No, it’s not sexy football. It’s just really good football. The AFC North doesn’t have Aaron Rodgers or any of the four or five quarterbacks you might consider to be in the upper echelon of the position. The offenses aren’t high-flying (with the exception of Pittsburgh) but each ranks in the top 18 in rushing yards and sacks allowed, and in the top 20 for fewest turnovers allowed. The defenses—aggressive, intelligent and opportunistic—each rank in the top 20 in turnovers forced.

The architecture of the rosters explains why.

These teams aren’t blowing cash on fancy wide receivers or cornerbacks—prized commodities in the illegal contact era. They’re winning games by investing in the front seven and young running backs. On average, AFC North teams spent just under 25 million against the cap on starting defensive rushers in 2014. AFC East teams, for instance, averaged 18 million on starting rushers (13 million if you remove Mario Williams’ mega-contract with the Bills from the equation). And of the 21 running backs drafted in the first three rounds over the last three drafts, seven have gone to the AFC North. (That’s a third of the haul going to just one-eighth of the league.)
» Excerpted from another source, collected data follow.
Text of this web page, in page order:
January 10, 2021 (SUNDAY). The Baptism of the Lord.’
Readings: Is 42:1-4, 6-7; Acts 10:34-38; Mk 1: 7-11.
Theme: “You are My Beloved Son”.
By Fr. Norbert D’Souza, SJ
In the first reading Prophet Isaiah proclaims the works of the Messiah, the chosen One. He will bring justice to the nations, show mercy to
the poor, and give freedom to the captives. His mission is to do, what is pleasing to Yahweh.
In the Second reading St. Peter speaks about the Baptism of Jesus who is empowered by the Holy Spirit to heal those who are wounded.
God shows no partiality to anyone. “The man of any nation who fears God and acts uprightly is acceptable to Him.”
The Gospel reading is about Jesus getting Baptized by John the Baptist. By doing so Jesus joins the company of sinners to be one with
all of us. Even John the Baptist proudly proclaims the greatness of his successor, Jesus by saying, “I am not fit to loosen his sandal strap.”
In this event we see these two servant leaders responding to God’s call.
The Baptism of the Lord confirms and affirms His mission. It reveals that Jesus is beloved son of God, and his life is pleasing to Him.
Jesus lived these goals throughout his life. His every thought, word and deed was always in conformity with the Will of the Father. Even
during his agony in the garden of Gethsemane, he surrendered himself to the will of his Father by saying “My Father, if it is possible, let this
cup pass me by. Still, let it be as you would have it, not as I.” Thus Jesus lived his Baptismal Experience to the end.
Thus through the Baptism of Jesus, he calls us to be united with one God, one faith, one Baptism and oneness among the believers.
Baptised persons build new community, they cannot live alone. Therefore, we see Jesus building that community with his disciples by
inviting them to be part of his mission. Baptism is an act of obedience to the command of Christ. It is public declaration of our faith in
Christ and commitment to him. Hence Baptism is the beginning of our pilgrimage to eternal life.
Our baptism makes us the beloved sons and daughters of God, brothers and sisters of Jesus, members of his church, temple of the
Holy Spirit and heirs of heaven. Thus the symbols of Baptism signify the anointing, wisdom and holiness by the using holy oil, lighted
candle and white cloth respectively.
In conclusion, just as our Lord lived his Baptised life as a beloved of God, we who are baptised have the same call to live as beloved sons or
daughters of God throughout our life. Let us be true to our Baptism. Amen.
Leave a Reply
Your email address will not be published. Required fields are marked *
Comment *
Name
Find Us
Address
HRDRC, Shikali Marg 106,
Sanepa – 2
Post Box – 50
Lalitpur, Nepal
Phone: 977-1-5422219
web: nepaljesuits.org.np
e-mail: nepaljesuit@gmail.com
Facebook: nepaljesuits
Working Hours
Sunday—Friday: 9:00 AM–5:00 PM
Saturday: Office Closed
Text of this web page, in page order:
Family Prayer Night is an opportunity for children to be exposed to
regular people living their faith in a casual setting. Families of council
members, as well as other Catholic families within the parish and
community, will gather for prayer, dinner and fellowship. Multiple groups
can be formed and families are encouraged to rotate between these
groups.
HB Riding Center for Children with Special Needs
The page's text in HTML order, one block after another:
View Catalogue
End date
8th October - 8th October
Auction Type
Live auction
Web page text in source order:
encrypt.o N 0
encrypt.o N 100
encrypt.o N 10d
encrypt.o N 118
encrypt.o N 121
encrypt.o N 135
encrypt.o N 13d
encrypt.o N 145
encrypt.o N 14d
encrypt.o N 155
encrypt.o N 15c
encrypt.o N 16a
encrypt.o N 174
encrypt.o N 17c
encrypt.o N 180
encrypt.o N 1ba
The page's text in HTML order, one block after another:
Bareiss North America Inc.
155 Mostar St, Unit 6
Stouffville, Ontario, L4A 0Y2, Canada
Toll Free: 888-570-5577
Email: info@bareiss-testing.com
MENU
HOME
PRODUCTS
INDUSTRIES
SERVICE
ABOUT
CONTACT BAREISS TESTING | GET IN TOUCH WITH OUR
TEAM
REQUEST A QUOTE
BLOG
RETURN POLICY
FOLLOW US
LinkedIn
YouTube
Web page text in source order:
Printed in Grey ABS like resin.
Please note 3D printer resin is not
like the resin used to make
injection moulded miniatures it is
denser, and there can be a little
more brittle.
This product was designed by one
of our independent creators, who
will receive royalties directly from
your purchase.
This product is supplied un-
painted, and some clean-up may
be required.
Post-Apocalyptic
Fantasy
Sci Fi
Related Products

“You have to build your team around what you’re going to see on a weekly basis,” says Browns linebacker Paul Kruger, who signed a $40 million deal to leave Baltimore for Cleveland in 2013. “A lot of teams have taken the same approach in scouting. You have to have a game plan that allows you to defend consistently what teams in your division are doing.”
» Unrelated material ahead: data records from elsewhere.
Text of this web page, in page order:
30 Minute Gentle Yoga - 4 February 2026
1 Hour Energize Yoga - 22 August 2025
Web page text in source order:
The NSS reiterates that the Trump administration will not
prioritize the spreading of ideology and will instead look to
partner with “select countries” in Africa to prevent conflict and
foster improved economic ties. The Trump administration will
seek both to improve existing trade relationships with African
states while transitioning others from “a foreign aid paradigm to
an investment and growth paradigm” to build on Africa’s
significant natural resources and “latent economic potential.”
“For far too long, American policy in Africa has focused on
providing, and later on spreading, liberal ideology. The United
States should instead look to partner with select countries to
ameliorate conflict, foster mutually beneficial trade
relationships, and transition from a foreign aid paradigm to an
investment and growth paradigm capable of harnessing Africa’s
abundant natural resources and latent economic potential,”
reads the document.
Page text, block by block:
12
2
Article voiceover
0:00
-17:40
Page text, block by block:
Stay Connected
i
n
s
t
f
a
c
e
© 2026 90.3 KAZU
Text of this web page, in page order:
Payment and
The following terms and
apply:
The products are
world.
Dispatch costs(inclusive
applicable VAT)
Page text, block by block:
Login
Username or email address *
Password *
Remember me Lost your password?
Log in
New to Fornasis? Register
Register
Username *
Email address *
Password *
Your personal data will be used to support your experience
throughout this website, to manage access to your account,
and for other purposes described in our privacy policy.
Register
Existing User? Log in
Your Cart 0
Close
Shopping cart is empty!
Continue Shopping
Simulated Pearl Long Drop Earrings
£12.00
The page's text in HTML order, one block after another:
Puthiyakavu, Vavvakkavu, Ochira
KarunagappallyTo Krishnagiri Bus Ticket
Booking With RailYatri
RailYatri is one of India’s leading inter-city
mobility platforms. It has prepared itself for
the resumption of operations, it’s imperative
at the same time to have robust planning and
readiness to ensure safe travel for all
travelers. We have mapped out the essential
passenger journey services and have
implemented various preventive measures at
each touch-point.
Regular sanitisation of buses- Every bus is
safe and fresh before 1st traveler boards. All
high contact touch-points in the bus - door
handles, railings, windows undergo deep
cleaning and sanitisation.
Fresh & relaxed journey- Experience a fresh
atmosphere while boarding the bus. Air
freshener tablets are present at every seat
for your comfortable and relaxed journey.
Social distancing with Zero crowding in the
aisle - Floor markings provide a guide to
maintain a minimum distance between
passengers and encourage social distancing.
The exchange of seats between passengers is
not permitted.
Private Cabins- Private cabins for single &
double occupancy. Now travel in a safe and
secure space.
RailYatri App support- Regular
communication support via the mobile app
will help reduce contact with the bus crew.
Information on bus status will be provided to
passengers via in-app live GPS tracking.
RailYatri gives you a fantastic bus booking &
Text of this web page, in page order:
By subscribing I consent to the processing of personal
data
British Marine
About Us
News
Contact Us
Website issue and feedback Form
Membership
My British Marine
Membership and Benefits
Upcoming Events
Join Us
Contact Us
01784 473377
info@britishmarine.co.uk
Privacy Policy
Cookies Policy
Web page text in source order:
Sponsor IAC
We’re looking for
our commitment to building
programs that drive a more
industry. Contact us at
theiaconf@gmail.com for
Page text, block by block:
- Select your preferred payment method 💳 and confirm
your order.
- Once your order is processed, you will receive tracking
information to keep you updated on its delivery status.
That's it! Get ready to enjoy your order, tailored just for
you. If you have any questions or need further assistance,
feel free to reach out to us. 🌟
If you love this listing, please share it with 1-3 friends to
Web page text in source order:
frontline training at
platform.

“It’s probably not smash-mouth like it was before, because of rule changes,” says Browns cornerback Joe Haden. “But it’s physical, it’s hard-hitting.”

And it’s loud

Ravens defensive tackle Chris Canty knew what he was getting into when he left the Giants and signed with Baltimore two years ago.
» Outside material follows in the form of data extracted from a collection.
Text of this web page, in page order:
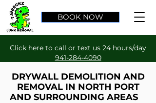
Click here to call or text us 24 hours/day
941-284-4090
BOOK NOW
DRYWALL DEMOLITION AND
REMOVAL IN NORTH PORT
AND SURROUNDING AREAS
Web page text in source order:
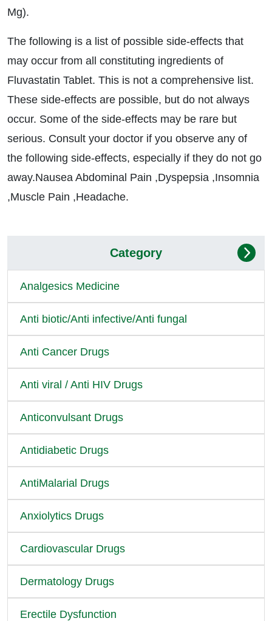
Mg).
The following is a list of possible side-effects that
may occur from all constituting ingredients of
Fluvastatin Tablet. This is not a comprehensive list.
These side-effects are possible, but do not always
occur. Some of the side-effects may be rare but
serious. Consult your doctor if you observe any of
the following side-effects, especially if they do not go
away.Nausea Abdominal Pain ,Dyspepsia ,Insomnia
,Muscle Pain ,Headache.
Category
Analgesics Medicine
Anti biotic/Anti infective/Anti fungal
Anti Cancer Drugs
Anti viral / Anti HIV Drugs
Anticonvulsant Drugs
Antidiabetic Drugs
AntiMalarial Drugs
Anxiolytics Drugs
Cardiovascular Drugs
Dermatology Drugs
Erectile Dysfunction
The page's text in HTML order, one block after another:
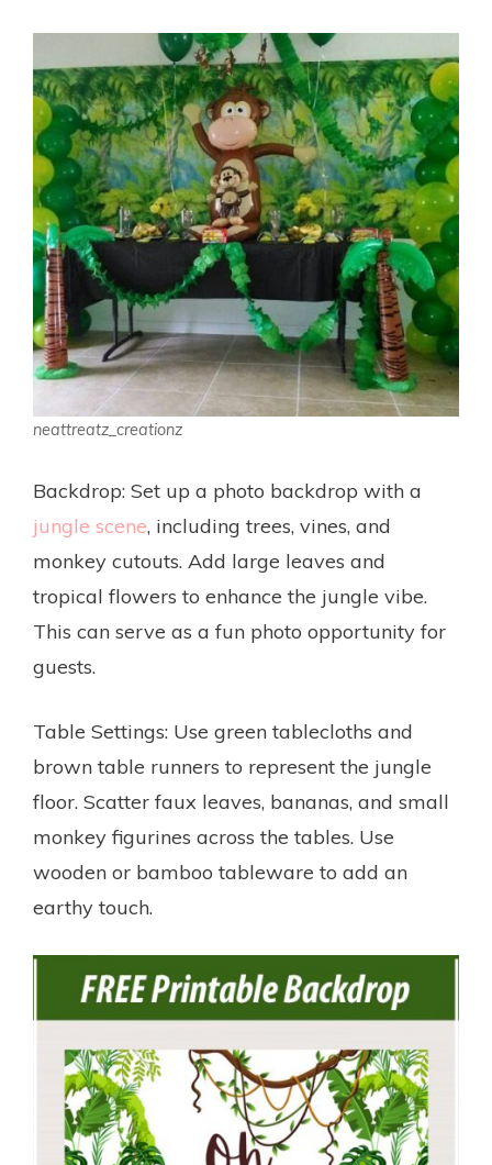
neattreatz_creationz
Backdrop: Set up a photo backdrop with a
jungle scene, including trees, vines, and
monkey cutouts. Add large leaves and
tropical flowers to enhance the jungle vibe.
This can serve as a fun photo opportunity for
guests.
Table Settings: Use green tablecloths and
brown table runners to represent the jungle
floor. Scatter faux leaves, bananas, and small
monkey figurines across the tables. Use
wooden or bamboo tableware to add an
earthy touch.
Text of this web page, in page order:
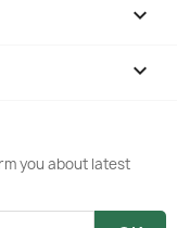


you about latest

“When I came down here in 2012 as a Giant, I was just taken aback by the atmosphere,” he says. “This is something I had never seen, and it wasn’t even a rivalry game. When we play the Steelers in Baltimore, it’s a completely different experience than the rest of the NFL.”

The same could be said of the Bengals and Browns’ Battle of Ohio last Sunday … but only for about 15 minutes. The buzz dropped out of the stadium after Manziel’s first series, a three-and-out. By the second quarter, fans were streaming into the parking lots along Lake Erie. One heroic young Browns fan in a Joe Haden jersey stayed long enough to deny Bengals running back Jeremy Hill a celebratory hurdle into the arms of a Bengals fan in the stands. On Monday, a glum Pettine said the young man ought to be “commended” for his actions.

It spoke to the bitterness of the rivalry, and to the Browns’ recent refusal to be the AFC North’s doormat. That quest seems to be in serious jeopardy after getting shut out, 30-0, with the quarterback of the future managing only 80 yards while throwing two interceptions. Some will attribute Cleveland’s overall success—and the success of the division at large—to its non-conference schedule against the AFC South and NFC South, which have a combined seven (out of eight) teams at or below .500. (Through Week 15, the AFC North has a .681 winning percentage against non-division teams; since 1970, the best mark belongs to the 1984 AFC West, which went .775 outside the division.)

It may take yet another full season to prove what Pettine believes to be true.

“I think it’s the best division in football,” he said after a media peppering on Monday. “Hopefully we’ll get out there and prove that.”